**Data for this exercise:**
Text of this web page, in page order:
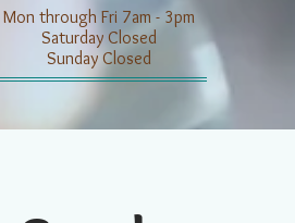
Mon through Fri 7am - 3pm
​​Saturday Closed
​Sunday Closed
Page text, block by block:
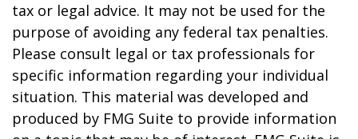
tax or legal advice. It may not be used for the
purpose of avoiding any federal tax penalties.
Please consult legal or tax professionals for
specific information regarding your individual
situation. This material was developed and
produced by FMG Suite to provide information
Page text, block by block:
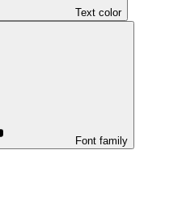
Text color
Font family
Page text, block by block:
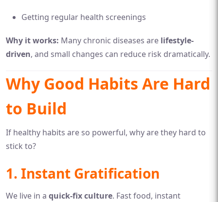
Getting regular health screenings
Why it works: Many chronic diseases are lifestyle-
driven, and small changes can reduce risk dramatically.
Why Good Habits Are Hard
to Build
If healthy habits are so powerful, why are they hard to
stick to?
1. Instant Gratification
We live in a quick-fix culture. Fast food, instant
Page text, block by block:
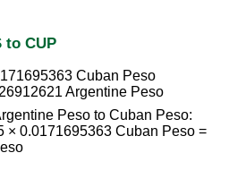
to CUP
Cuban Peso
Argentine Peso
Peso to Cuban Peso:
× 0.0171695363 Cuban Peso =
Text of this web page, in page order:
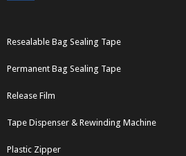
Resealable Bag Sealing Tape
Permanent Bag Sealing Tape
Release Film
Tape Dispenser & Rewinding Machine
Plastic Zipper
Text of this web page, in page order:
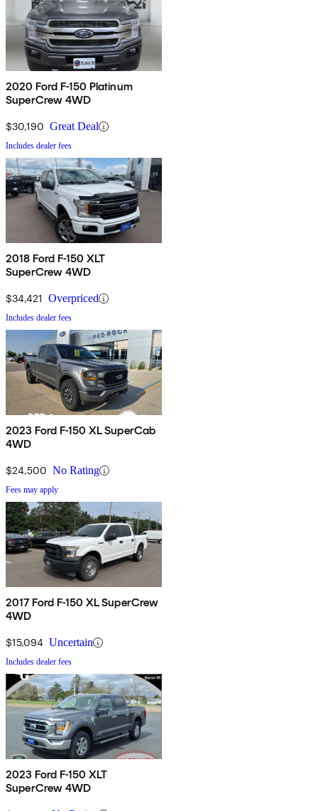
2020 Ford F-150 Platinum
SuperCrew 4WD
$30,190 Great Deal
Includes dealer fees
2018 Ford F-150 XLT
SuperCrew 4WD
$34,421 Overpriced
Includes dealer fees
2023 Ford F-150 XL SuperCab
4WD
$24,500 No Rating
Fees may apply
2017 Ford F-150 XL SuperCrew
4WD
$15,094 Uncertain
Includes dealer fees
2023 Ford F-150 XLT
SuperCrew 4WD
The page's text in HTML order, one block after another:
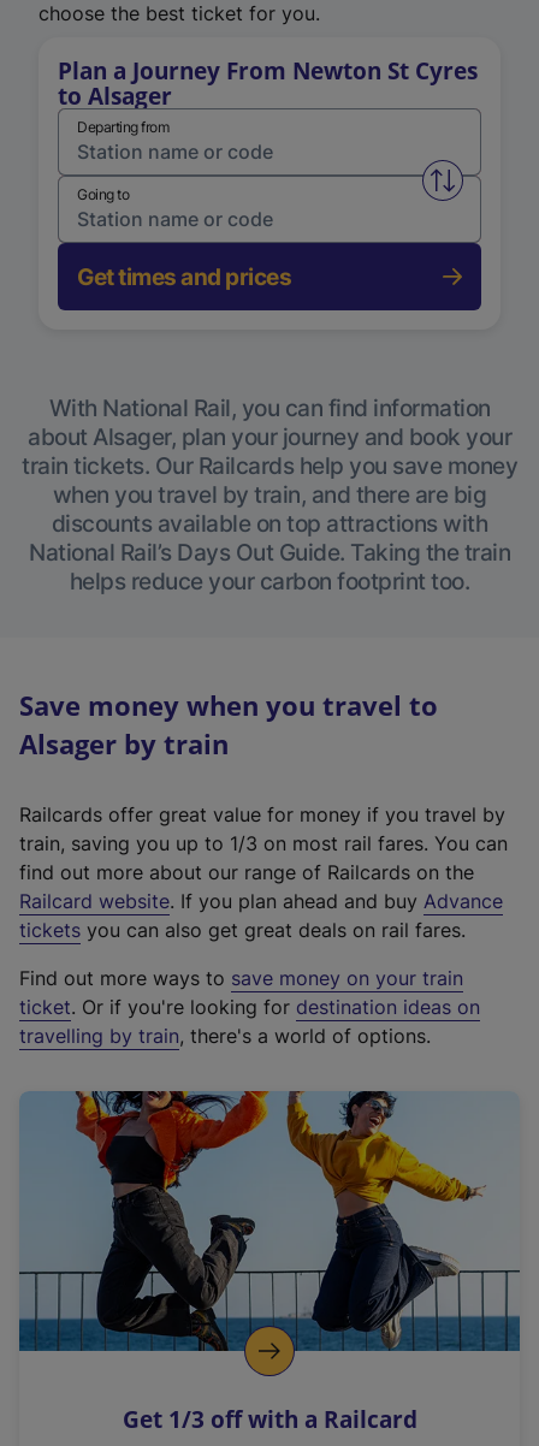
choose the best ticket for you.
Plan a Journey From Newton St Cyres
to Alsager
Departing from
Swap
Going to
Get times and prices
With National Rail, you can find information
about Alsager, plan your journey and book your
train tickets. Our Railcards help you save money
when you travel by train, and there are big
discounts available on top attractions with
National Rail’s Days Out Guide. Taking the train
helps reduce your carbon footprint too.
Save money when you travel to
Alsager by train
Railcards offer great value for money if you travel by
train, saving you up to 1/3 on most rail fares. You can
find out more about our range of Railcards on the
Railcard website(
e
t
e
r
a
l
i
n
k
o
p
s
. If you plan ahead and buy Advance
tickets you can also get great deals on rail fares.
Find out more ways to save money on your train
ticket. Or if you're looking for destination ideas on
travelling by train, there's a world of options.
Get 1/3 off with a Railcard
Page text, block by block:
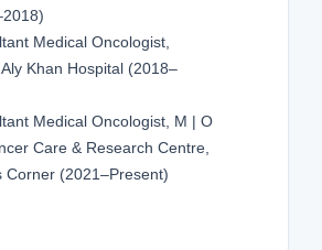
Medical Oncologist,
Khan Hospital (2018–
Medical Oncologist, M | O
Care & Research Centre,
Corner (2021–Present)
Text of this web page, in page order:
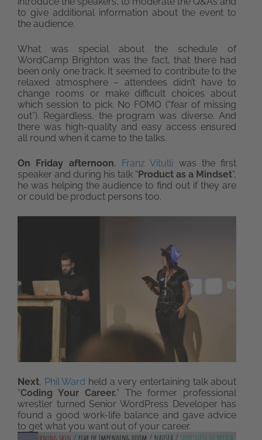
to give additional information about the event to
the audience.
What was special about the schedule of
WordCamp Brighton was the fact, that there had
been only one track. It seemed to contribute to the
relaxed atmosphere – attendees didn’t have to
change rooms or make difficult choices about
which session to pick. No FOMO (“fear of missing
out”). Regardless, the program was diverse. And
there was high-quality and easy access ensured
all round when it came to the talks.
On Friday afternoon, Franz Vitulli was the first
speaker and during his talk “Product as a Mindset”,
he was helping the audience to find out if they are
or could be product persons too.
Next, Phil Ward held a very entertaining talk about
“Coding Your Career.” The former professional
wrestler turned Senior WordPress Developer has
found a good work-life balance and gave advice
to get what you want out of your career.
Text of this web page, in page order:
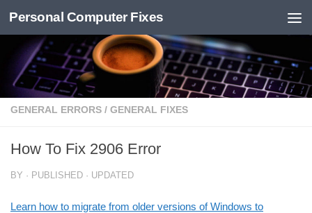
Skip to content
Personal Computer Fixes
GENERAL ERRORS / GENERAL FIXES
How To Fix 2906 Error
BY · PUBLISHED · UPDATED
Learn how to migrate from older versions of Windows to
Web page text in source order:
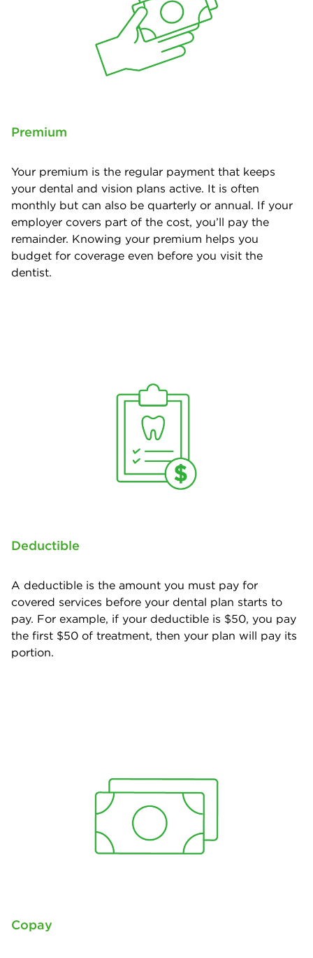
Premium
Your premium is the regular payment that keeps
your dental and vision plans active. It is often
monthly but can also be quarterly or annual. If your
employer covers part of the cost, you’ll pay the
remainder. Knowing your premium helps you
budget for coverage even before you visit the
dentist.
Deductible
A deductible is the amount you must pay for
covered services before your dental plan starts to
pay. For example, if your deductible is $50, you pay
the first $50 of treatment, then your plan will pay its
portion.
Copay
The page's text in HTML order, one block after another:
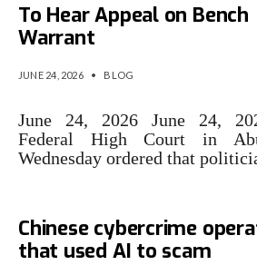
To Hear Appeal on Bench
Warrant
JUNE 24, 2026 • BLOG
June 24, 2026 June 24,
Federal High Court in
Wednesday ordered that
Chinese cybercrime
that used AI to scam
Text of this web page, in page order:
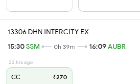
13306 DHN INTERCITY EX
15:30SSM 0h 39m 16:09AUBR
22 hrs ago
CC ₹270
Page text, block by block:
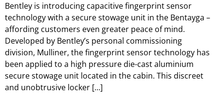
Bentley is introducing capacitive fingerprint sensor
technology with a secure stowage unit in the Bentayga –
affording customers even greater peace of mind.
Developed by Bentley’s personal commissioning
division, Mulliner, the fingerprint sensor technology has
been applied to a high pressure die-cast aluminium
secure stowage unit located in the cabin. This discreet
and unobtrusive locker […]
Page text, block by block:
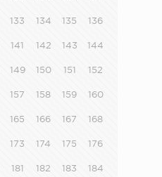
133 134 135 136
141 142 143 144
149 150 151 152
157 158 159 160
165 166 167 168
173 174 175 176
181 182 183 184
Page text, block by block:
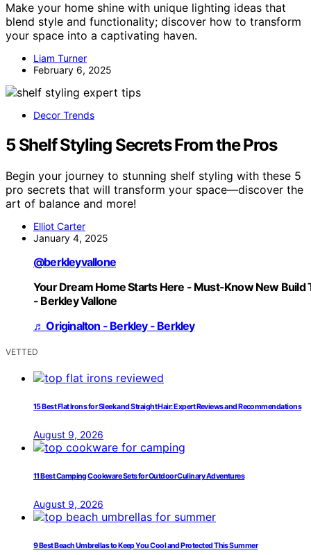
Make your home shine with unique lighting ideas that
blend style and functionality; discover how to transform
your space into a captivating haven.
Liam Turner
February 6, 2025
Decor Trends
5 Shelf Styling Secrets From the Pros
Begin your journey to stunning shelf styling with these 5
pro secrets that will transform your space—discover the
art of balance and more!
Elliot Carter
January 4, 2025
@berkleyvallone
Your Dream Home Starts Here - Must-Know New Build
- Berkley Vallone
♬ Originalton - Berkley - Berkley
VETTED
15 Best Flat Irons for Sleek and Straight Hair: Expert Reviews and Recommendations
August 9, 2026
11 Best Camping Cookware Sets for Outdoor Culinary Adventures
August 9, 2026
9 Best Beach Umbrellas to Keep You Cool and Protected This Summer
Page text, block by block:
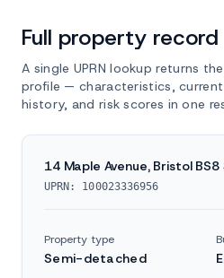
Full property record
A single UPRN lookup returns
profile — characteristics, current
history, and risk scores in one
14 Maple Avenue, Bristol BS8
UPRN: 100023336956
Property type
Semi-detached

**Exercise goal:** The reply should hold the entries above from the line with "Get 1/3 off with a Railcard" to the line with "Your premium is", duplicated exactly, pictures excluded.

**Reply to the task:**
Get 1/3 off with a Railcard
Page text, block by block:
Medical Oncologist,
Khan Hospital (2018–
Medical Oncologist, M | O
Care & Research Centre,
Corner (2021–Present)
Text of this web page, in page order:
to give additional information about the event to
the audience.
What was special about the schedule of
WordCamp Brighton was the fact, that there had
been only one track. It seemed to contribute to the
relaxed atmosphere – attendees didn’t have to
change rooms or make difficult choices about
which session to pick. No FOMO (“fear of missing
out”). Regardless, the program was diverse. And
there was high-quality and easy access ensured
all round when it came to the talks.
On Friday afternoon, Franz Vitulli was the first
speaker and during his talk “Product as a Mindset”,
he was helping the audience to find out if they are
or could be product persons too.
Next, Phil Ward held a very entertaining talk about
“Coding Your Career.” The former professional
wrestler turned Senior WordPress Developer has
found a good work-life balance and gave advice
to get what you want out of your career.
Text of this web page, in page order:
Skip to content
Personal Computer Fixes
GENERAL ERRORS / GENERAL FIXES
How To Fix 2906 Error
BY · PUBLISHED · UPDATED
Learn how to migrate from older versions of Windows to
Web page text in source order:
Premium
Your premium is the regular payment that keeps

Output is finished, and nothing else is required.